Since legalization was enacted in 2022, Morocco has tightly regulated every step of production and sale from seeds and pesticides to farming licenses and distribution. Though certain cultivation is authorized, officials have shown no sign of moving toward legalization or reforms targeting recreational consumers.
“We have two contradictory missions that are really to allow the same project to succeed in the same environment,” said Mohammed El Guerrouj, director-general of Morocco’s cannabis regulatory agency. “Our mission as policemen is to enforce regulations. But our mission is also to support farmers and operators so they succeed in their projects.”
Licensing and cooperatives are part of new ecosystem
The agency issued licenses last year to more than 3,371 growers across the Rif and recorded nearly 4,200 tons of legal cannabis produced.
Near the town of Bab Berred, the Biocannat cooperative buys cannabis from roughly 200 small farmers during harvest season. The raw plant is transformed into neat vials of CBD oil, jars of lotion and chocolates that have spread across Morocco’s pharmacy shelves.
Some batches are milled into industrial hemp for textiles. For medicinal use and export, some of the product is refined into products with less than 1 percent THC, the psychoactive compound that gives cannabis its high.
Aziz Makhlouf, the cooperative’s director, said legalization created a whole ecosystem that employed more than just farmers.
“There are those who handle packaging, those who handle transport, those who handle irrigation — all of it made possible through legalization,” said Makhlouf, a Bab Berred native whose family has long been involved in cannabis farming.
Legalization has brought licenses, formal cooperatives and the hope of steady income without fear of arrest. But the shift also has exposed the limits of reform.

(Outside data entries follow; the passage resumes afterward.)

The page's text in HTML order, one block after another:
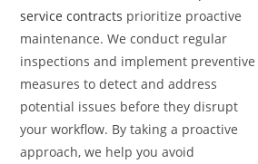
service contracts prioritize proactive
maintenance. We conduct regular
inspections and implement preventive
measures to detect and address
potential issues before they disrupt
your workflow. By taking a proactive
approach, we help you avoid
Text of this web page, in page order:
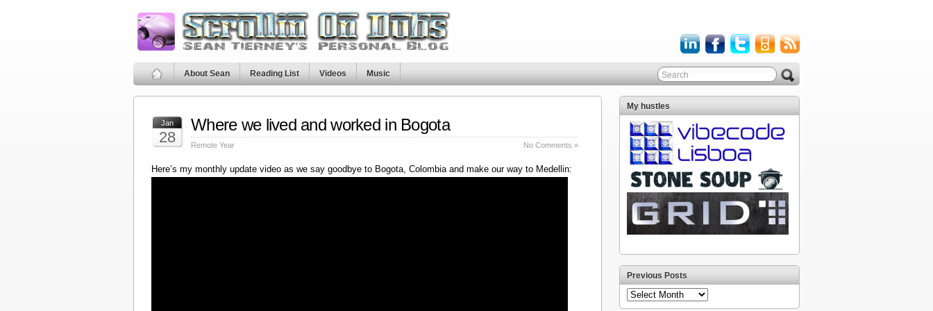
About Sean Reading List Videos Music
Jan
28
Where we lived and worked in Bogota
Remote Year No Comments »
Here’s my monthly update video as we say goodbye to Bogota, Colombia and make our way to Medellin:
My hustles
Previous Posts
Previous
Posts
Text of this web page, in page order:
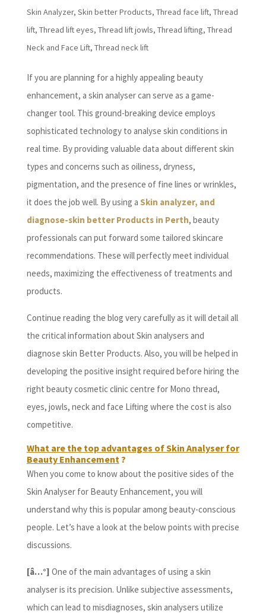
Skin Analyzer, Skin better Products, Thread face lift, Thread
lift, Thread lift eyes, Thread lift jowls, Thread lifting, Thread
Neck and Face Lift, Thread neck lift
If you are planning for a highly appealing beauty
enhancement, a skin analyser can serve as a game-
changer tool. This ground-breaking device employs
sophisticated technology to analyse skin conditions in
real time. By providing valuable data about different skin
types and concerns such as oiliness, dryness,
pigmentation, and the presence of fine lines or wrinkles,
it does the job well. By using a Skin analyzer, and
diagnose-skin better Products in Perth, beauty
professionals can put forward some tailored skincare
recommendations. These will perfectly meet individual
needs, maximizing the effectiveness of treatments and
products.
Continue reading the blog very carefully as it will detail all
the critical information about Skin analysers and
diagnose skin Better Products. Also, you will be helped in
developing the positive insight required before hiring the
right beauty cosmetic clinic centre for Mono thread,
eyes, jowls, neck and face Lifting where the cost is also
competitive.
What are the top advantages of Skin Analyser for
Beauty Enhancement ?
When you come to know about the positive sides of the
Skin Analyser for Beauty Enhancement, you will
understand why this is popular among beauty-conscious
people. Let’s have a look at the below points with precise
discussions.
[â…°] One of the main advantages of using a skin
analyser is its precision. Unlike subjective assessments,
which can lead to misdiagnoses, skin analysers utilize
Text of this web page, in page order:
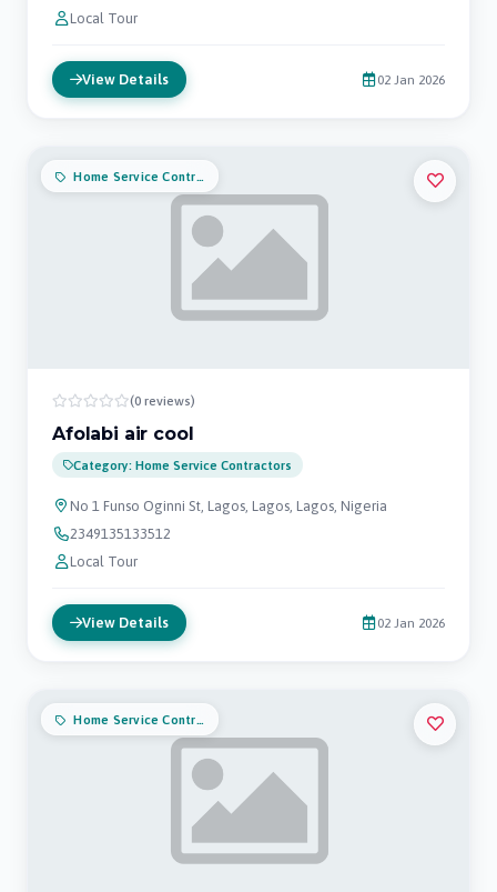
Local Tour
View Details 02 Jan 2026
Home Service Contractors
(0 reviews)
Afolabi air cool
Category: Home Service Contractors
No 1 Funso Oginni St, Lagos, Lagos, Lagos, Nigeria
2349135133512
Local Tour
View Details 02 Jan 2026
Home Service Contractors
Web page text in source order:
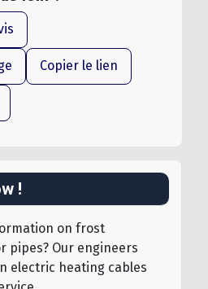
Copier le lien
!
on frost
pipes? Our engineers
electric heating cables
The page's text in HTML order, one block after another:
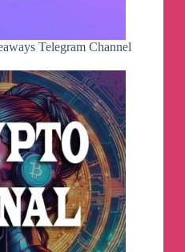
Telegram Channel
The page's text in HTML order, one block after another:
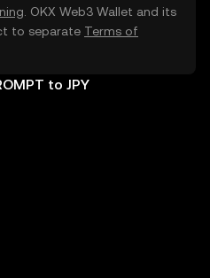
. OKX Web3 Wallet and its
to separate Terms of
to JPY
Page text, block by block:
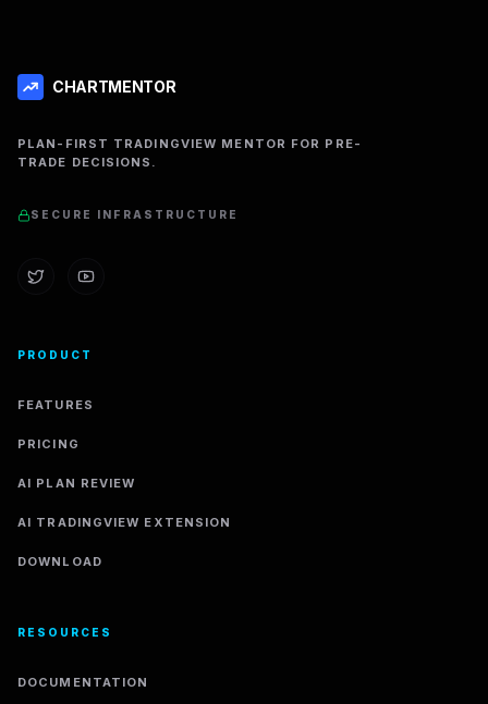
CHARTMENTOR
PLAN-FIRST TRADINGVIEW MENTOR FOR PRE-
TRADE DECISIONS.
SECURE INFRASTRUCTURE
PRODUCT
FEATURES
PRICING
AI PLAN REVIEW
AI TRADINGVIEW EXTENSION
DOWNLOAD
RESOURCES
DOCUMENTATION
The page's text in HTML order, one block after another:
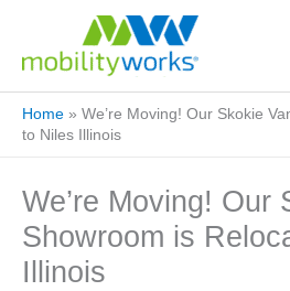
Home » We’re Moving! Our Skokie
to Niles Illinois
We’re Moving! Our
Showroom is
Illinois
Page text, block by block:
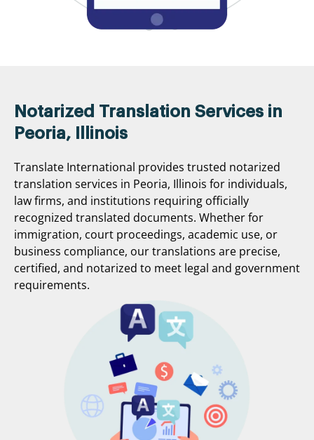
Notarized Translation Services in
Peoria, Illinois
Translate International provides trusted notarized
translation services in Peoria, Illinois for individuals,
law firms, and institutions requiring officially
recognized translated documents. Whether for
immigration, court proceedings, academic use, or
business compliance, our translations are precise,
certified, and notarized to meet legal and government
requirements.
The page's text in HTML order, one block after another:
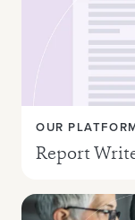
OUR
Report
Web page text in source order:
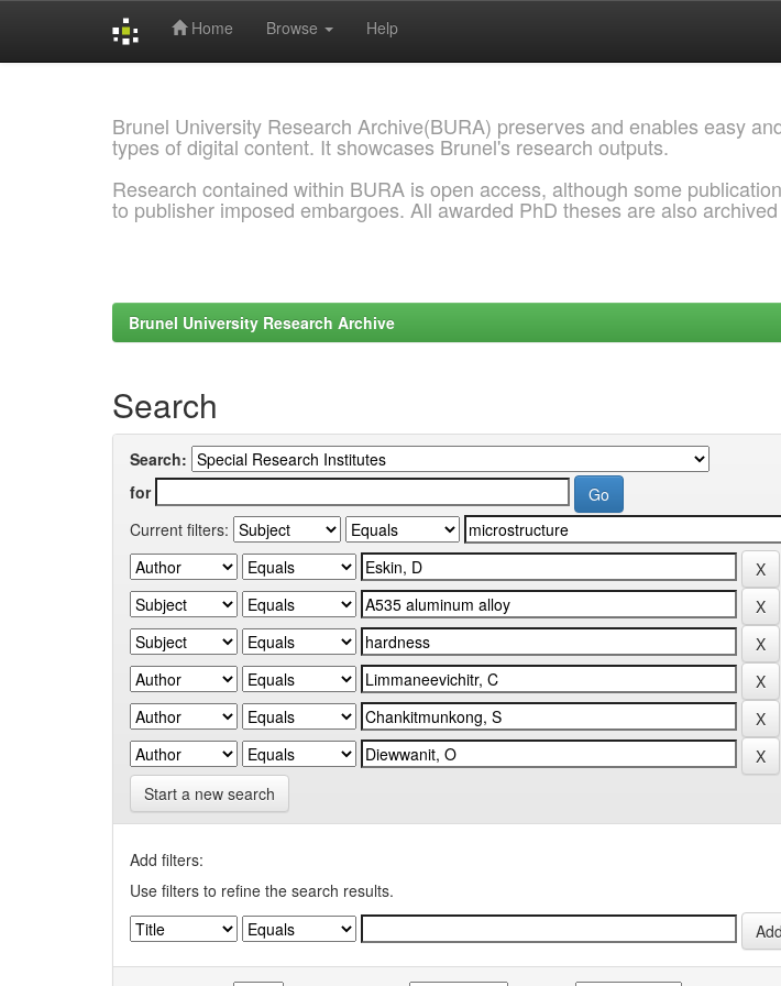
Home Browse Help
Brunel University Research Archive(BURA) preserves and enables easy
types of digital content. It showcases Brunel's research outputs.
Research contained within BURA is open access, although some
to publisher imposed embargoes. All awarded PhD theses are also
Brunel University Research Archive
Search
Search:
for
Current filters:
Start a new search
Add filters:
Use filters to refine the search results.
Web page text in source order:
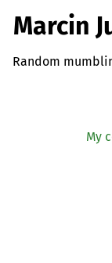
Marcin
Random
My
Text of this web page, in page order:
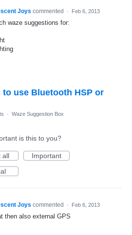
Joys commented · Feb 6, 2013
waze suggestions for:
to use Bluetooth HSP or
· Waze Suggestion Box
is this to you?
all
Important
Joys commented · Feb 6, 2013
then also external GPS
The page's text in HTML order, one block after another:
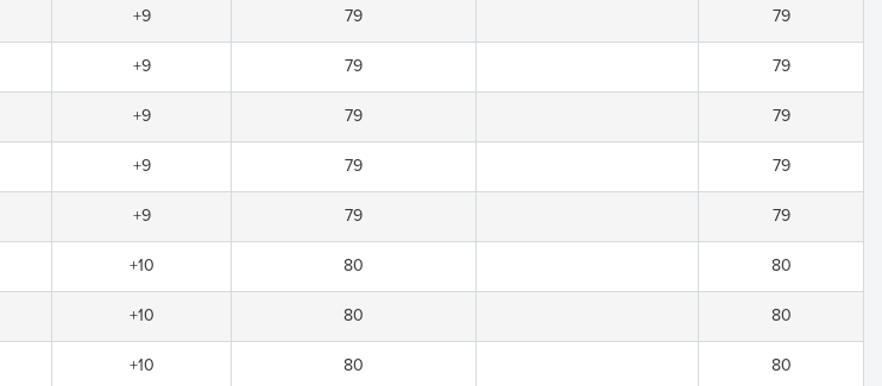
+9 79 79
+9 79 79
+9 79 79
+9 79 79
+9 79 79
+10 80 80
+10 80 80
+10 80 80
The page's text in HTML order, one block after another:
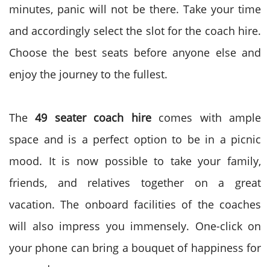
minutes, panic will not be there. Take your time
and accordingly select the slot for the coach hire.
Choose the best seats before anyone else and
enjoy the journey to the fullest.
The49 seater coach hirecomes with ample
space and is a perfect option to be in a picnic
mood. It is now possible to take your family,
friends, and relatives together on a great
vacation. The onboard facilities of the coaches
will also impress you immensely. One-click on
your phone can bring a bouquet of happiness for

The legal market remains too small to absorb the hundreds of thousands who depend on the illicit trade and the new rules have introduced more pressures, farmers and experts say.
Protests erupted in parts of nearby Taounate in August after cooperatives there failed to pay growers for their crop. Farmers waved banners reading “No legalization without rights” and “Enough procrastination,” furious that payments they were promised for working legally at the government’s urging never came, local media reported.
Illegal cultivation persists
The government insists the transformation is only beginning and challenges can be overcome.
But black market demand remains high. Today, cannabis is grown legally on 14,300 acres (5,800 hectares) in the Rif, while more than 67,000 acres (27,100 hectares) are used for illegal growing, according to government data. The number of farmers entering the legal system remains tiny compared with the number thought to be tied to the illicit market.
An April report from the Global Institute Against Transnational Organized Crime characterized the industry as “more one of coexistence of both markets than a decisive transition from one to the other.”
“A substantial proportion of the population continue to rely on illicit cannabis networks for income generation, perpetuating the dynamics that the state is trying to reform,” the report said.
For now, Morocco’s two cannabis economies exist side by side — one regulated and one outlawed — as the country tries to coax a centuries-old trade out of the shadows without leaving its farmers behind.
“Cannabis is legal now, just like mint,” Amraji said. “I never imagined I’d one day be authorized to grow it. I’m shocked.”